Durante ese tiempo, la imponente figura de Laufey, madre del nuevo monarca, se había volcado por completo en los preparativos para la ceremonia de coronación, una celebración que no solo marcaría el inicio de un nuevo reinado, sino que también simbolizaría la esperanza de un futuro próspero para su pueblo.

Laufey, con la serenidad que solo los años de experiencia podían otorgarle, comenzó por seleccionar el lugar más sagrado de Joktldar para llevar a cabo la ceremonia.

El Gran Salón de Hielo, un vasto recinto esculpido en la roca y hielo más antiguos del reino, fue escogido para esta ocasión tan especial.

Sus paredes translúcidas, que reflejaban la luz de las antorchas en un juego de sombras y destellos, serían testigo de la coronación de su hijo.

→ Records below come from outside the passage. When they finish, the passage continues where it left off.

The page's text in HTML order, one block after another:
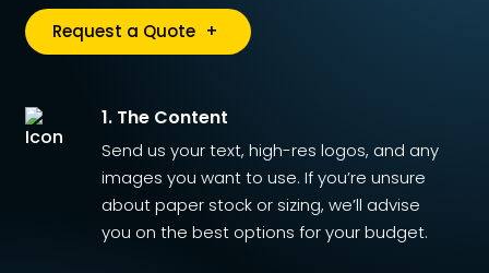
Request a Quote +
1. The Content
Send us your text, high-res logos, and any
images you want to use. If you’re unsure
about paper stock or sizing, we’ll advise
you on the best options for your budget.
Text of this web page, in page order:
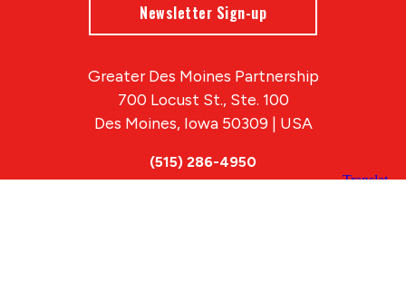
Newsletter Sign-up
Greater Des Moines Partnership
700 Locust St., Ste. 100
Des Moines, Iowa 50309 | USA
(515) 286-4950
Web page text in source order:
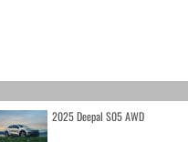
2025 Deepal S05 AWD
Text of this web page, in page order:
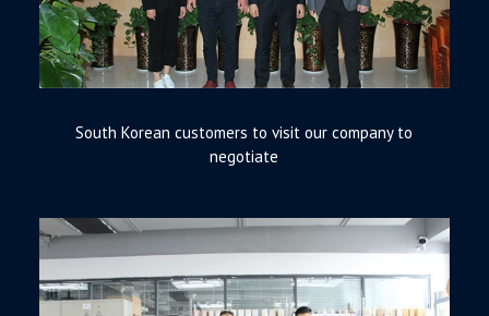
South Korean customers to visit our company to
negotiate
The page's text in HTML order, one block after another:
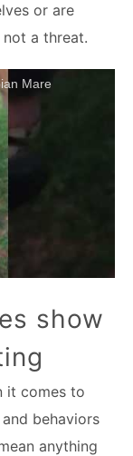
or are
a threat.
Mare
show
it comes to
behaviors
anything
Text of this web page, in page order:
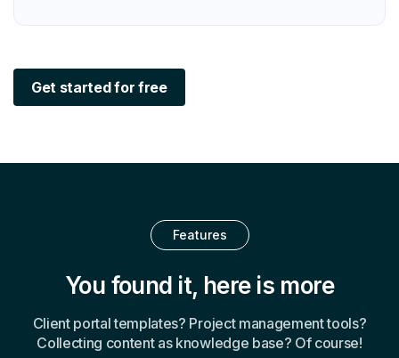
Get started for free
Features
You found it, here is more
Client portal templates? Project management tools?
Collecting content as knowledge base? Of course!
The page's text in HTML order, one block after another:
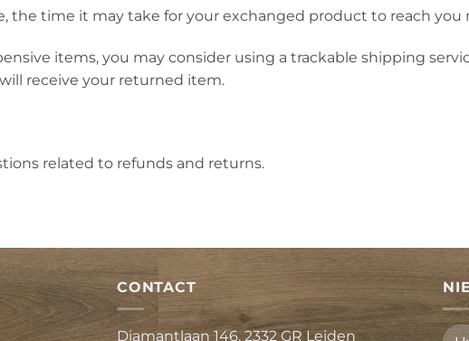
the time it may take for your exchanged product to reach you
items, you may consider using a trackable shipping
receive your returned item.
related to refunds and returns.
CONTACT
Diamantlaan 146, 2332 GR Leiden
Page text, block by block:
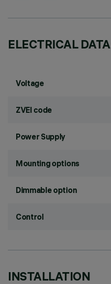
ELECTRICAL DATA
Voltage
ZVEI code
Power Supply
Mounting options
Dimmable option
Control
INSTALLATION
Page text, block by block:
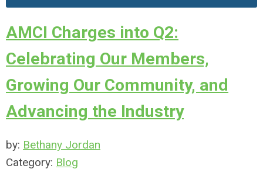
AMCI Charges into Q2:
Celebrating Our Members,
Growing Our Community, and
Advancing the Industry
by: Bethany Jordan
Category: Blog
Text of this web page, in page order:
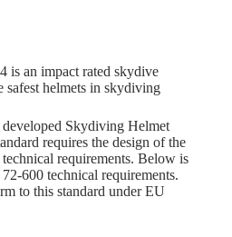
is an impact rated skydive
safest helmets in skydiving
Skydiving Helmet
requires the design of the
requirements. Below is
600 technical requirements.
to this standard under EU
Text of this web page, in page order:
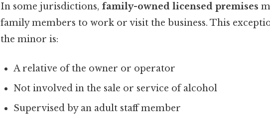
In some jurisdictions, family-owned licensed premises
family members to work or visit the business. This
the minor is:
A relative of the owner or operator
Not involved in the sale or service of alcohol
Supervised by an adult staff member
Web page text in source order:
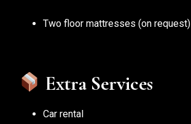
Two floor mattresses (on request)
Extra Services
Car rental
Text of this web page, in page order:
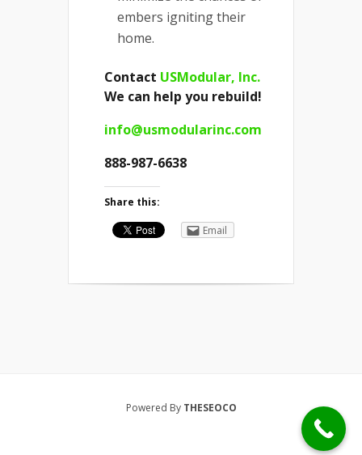
embers igniting their
home.
Contact USModular, Inc.
We can help you rebuild!
info@usmodularinc.com
888-987-6638
Share this:
Email
Powered By THESEOCO
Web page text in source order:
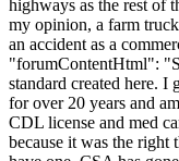
highways as the rest of
my opinion, a farm
an accident as a
"forumContentHtml":
standard created here. I
for over 20 years and
CDL license and med
because it was the right
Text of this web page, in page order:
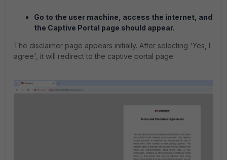
Go to the user machine, access the internet, and
the Captive Portal page should appear.
The disclaimer page appears initially. After selecting 'Yes, I
agree', it will redirect to the captive portal page.
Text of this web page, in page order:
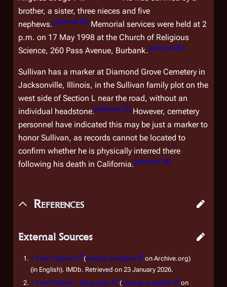
brother, a sister, three nieces and five
nephews.[external 25] Memorial services were held at 2
p.m. on 17 May 1998 at the Church of Religious
Science, 260 Pass Avenue, Burbank.[external 26]
Sullivan has a marker at Diamond Grove Cemetery in
Jacksonville, Illinois, in the Sullivan family plot on the
west side of Section L near the road, without an
individual headstone.[external 27] However, cemetery
personnel have indicated this may be just a marker to
honor Sullivan, as records cannot be located to
confirm whether he is physically interred there
following his death in California.[external 28]
References
External Sources
↑ Liam Sullivan (backup available
on Archive.org)
(in English). IMDb. Retrieved on 23 January 2026.
↑ Liam Sullivan - Biography (backup available
on
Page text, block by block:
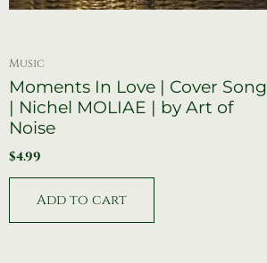
Music
Moments In Love | Cover Song
| Nichel MOLIAE | by Art of
Noise
$4.99
Add to cart
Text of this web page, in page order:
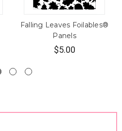
Falling Leaves Foilables®
Panels
$5.00
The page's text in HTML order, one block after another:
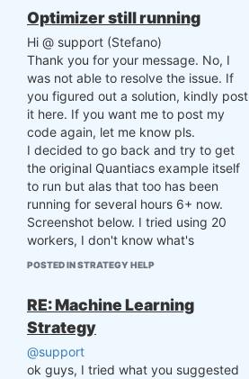
    settings['budget'] = 10*
*6
    settings['slippage'] =
0.05
    settings['zthreshold'] =
1.75
    settings['p'] = np.array
([0., 0.])
    settings['count'] = 0
    return settings
def myTradingSystem(DATE, CL
OSE, exposure, equity, setti
ngs):
    s1 = pd.Series(CLOSE[-se
    s2 = pd.Series(CLOSE[-se
read up to now
    mvavg = np.mean(np.log(s
1/s2))
there on.
Thanks for your help.
Sheikh
Optimizer still running
Hi @ support (Stefano)
Thank you for your message. No, I
was not able to resolve the issue. If
you figured out a solution, kindly post
it here. If you want me to post my
code again, let me know pls.
I decided to go back and try to get
the original Quantiacs example itself
to run but alas that too has been
running for several hours 6+ now.
Screenshot below. I tried using 20
workers, I don't know what's
reasonable but my PC is pretty
This is your example found in your
documentation, no change. As you
can see the first part ran & printed
out ok.
POSTED IN STRATEGY HELP
RE: Machine Learning
Strategy
@support
ok guys, I tried what you suggested
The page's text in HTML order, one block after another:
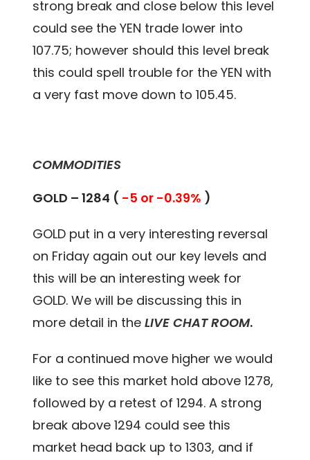
strong break and close below this level
could see the YEN trade lower into
107.75; however should this level break
this could spell trouble for the YEN with
a very fast move down to 105.45.
COMMODITIES
GOLD – 1284 ( -5 or -0.39% )
GOLD put in a very interesting reversal
on Friday again out our key levels and
this will be an interesting week for
GOLD. We will be discussing this in
more detail in theLIVE CHAT ROOM.
For a continued move higher we would
like to see this market hold above 1278,
followed by a retest of 1294. A strong
break above 1294 could see this
market head back up to 1303, and if
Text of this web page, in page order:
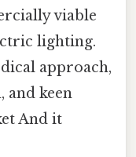
viable
lighting.
approach,
and keen
And it
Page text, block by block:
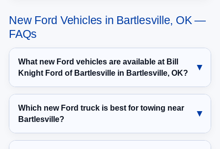
New Ford Vehicles in Bartlesville, OK —
FAQs
What new Ford vehicles are available at Bill
Knight Ford of Bartlesville in Bartlesville, OK?
Which new Ford truck is best for towing near
Bartlesville?
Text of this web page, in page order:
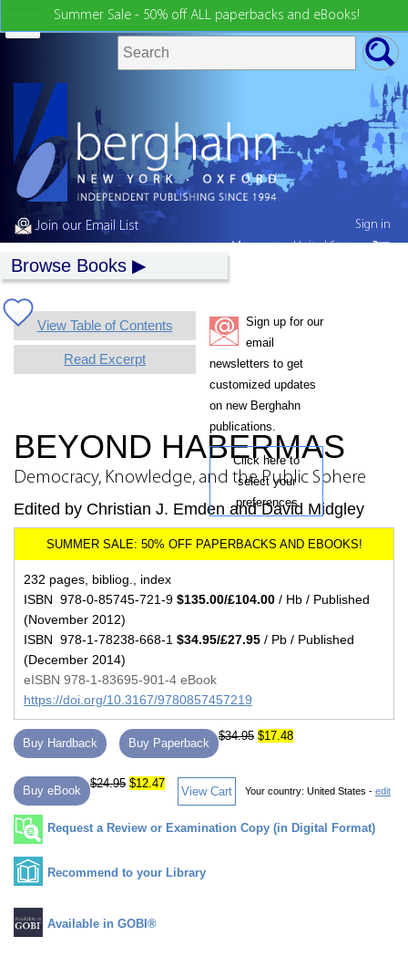
Summer Sale - 50% off ALL paperbacks and eBooks!
Join our Email List
Browse Books
View Table of Contents
Read Excerpt
Sign up for our
email
newsletters to get
customized updates
on new Berghahn
publications.
Click here to
select your
preferences
BEYOND HABERMAS
Democracy, Knowledge, and the Public Sphere
Edited by Christian J. Emden and David Midgley
232 pages, bibliog., index
ISBN 978-0-85745-721-9 $135.00/£104.00 / Hb / Published
(November 2012)
ISBN 978-1-78238-668-1 $34.95/£27.95 / Pb / Published
(December 2014)
eISBN 978-1-83695-901-4 eBook
https://doi.org/10.3167/9780857457219
Buy Hardback Buy Paperback
$34.95 $17.48
Buy eBook
$24.95 $12.47
View Cart Your country: United States - edit
Request a Review or Examination Copy (in Digital Format)
Recommend to your Library
Available in GOBI®
Sign in
My country:United States
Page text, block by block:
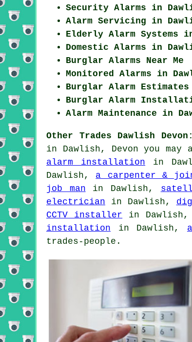
Security Alarms in
Alarm Servicing in
Elderly Alarm Systems
Domestic Alarms in
Burglar Alarms Near Me
Monitored Alarms in
Burglar Alarm
Burglar Alarm
Alarm Maintenance in
Other Trades Dawlish Devon:
in Dawlish, Devon you
alarm installation in
Dawlish, a carpenter &
job man in Dawlish,
electrician in Dawlish,
CCTV installer in Dawlish,
installation in Dawlish,
trades-people.
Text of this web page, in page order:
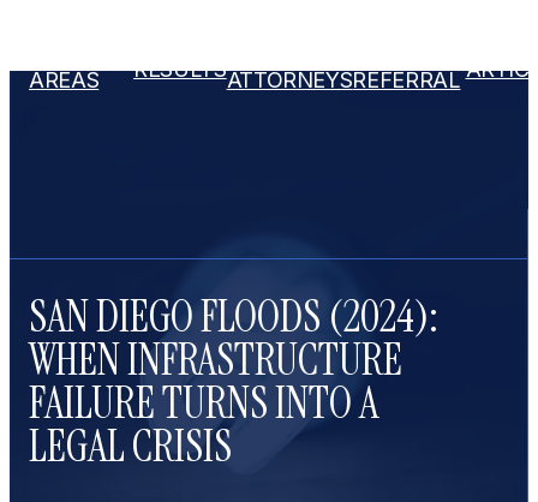
AREAS
RESULTSATTORNEYSREFERRAL
SAN DIEGO FLOODS (2024):
WHEN INFRASTRUCTURE
FAILURE TURNS INTO A
LEGAL CRISIS

El salón fue adornado con los más finos tapices de seda azul y plateada, que narraban las gloriosas leyendas de Jotunheim.

Cada uno de estos tapices había sido tejido por las manos más hábiles del reino, y en ellos se podía ver a los antiguos reyes, a los dioses y a las criaturas míticas que habitaban el mundo desde tiempos inmemoriales.

Los suelos de hielo pulido brillaban como un espejo bajo la luz de miles de velas, que fueron colocadas meticulosamente en candelabros de cristal que colgaban del techo en hileras interminables.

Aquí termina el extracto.